▶ **WHAT YOU NEED TO DO**
Return the data below unaltered, but strip out the pictures.

▶ **RECORD EXCERPTS**

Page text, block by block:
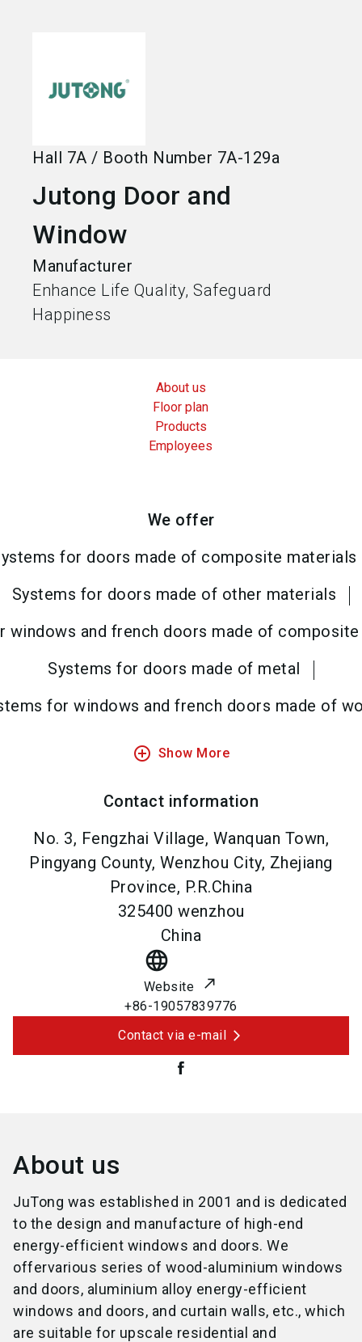
Hall 7A / Booth Number 7A-129a
Jutong Door and
Window
Manufacturer
Enhance Life Quality, Safeguard
Happiness
About us
Floor plan
Products
Employees
We offer
for doors made of composite materials
Systems for doors made of other materials
windows and french doors made of
Systems for doors made of metal
for windows and french doors made of
add_circle_outline Show More
Contact information
No. 3, Fengzhai Village, Wanquan Town,
Pingyang County, Wenzhou City, Zhejiang
Province, P.R.China
325400 wenzhou
China
language
Website
+86-19057839776
Contact via e-mail
About us
JuTong was established in 2001 and is dedicated
to the design and manufacture of high-end
energy-efficient windows and doors. We
offervarious series of wood-aluminium windows
and doors, aluminium alloy energy-efficient
windows and doors, and curtain walls, etc., which
are suitable for upscale residential and

▶ **COMPLETED TASK**
Page text, block by block:
Hall 7A / Booth Number 7A-129a
Jutong Door and
Window
Manufacturer
Enhance Life Quality, Safeguard
Happiness
About us
Floor plan
Products
Employees
We offer
for doors made of composite materials
Systems for doors made of other materials
windows and french doors made of
Systems for doors made of metal
for windows and french doors made of
add_circle_outline Show More
Contact information
No. 3, Fengzhai Village, Wanquan Town,
Pingyang County, Wenzhou City, Zhejiang
Province, P.R.China
325400 wenzhou
China
language
Website
+86-19057839776
Contact via e-mail
About us
JuTong was established in 2001 and is dedicated
to the design and manufacture of high-end
energy-efficient windows and doors. We
offervarious series of wood-aluminium windows
and doors, aluminium alloy energy-efficient
windows and doors, and curtain walls, etc., which
are suitable for upscale residential and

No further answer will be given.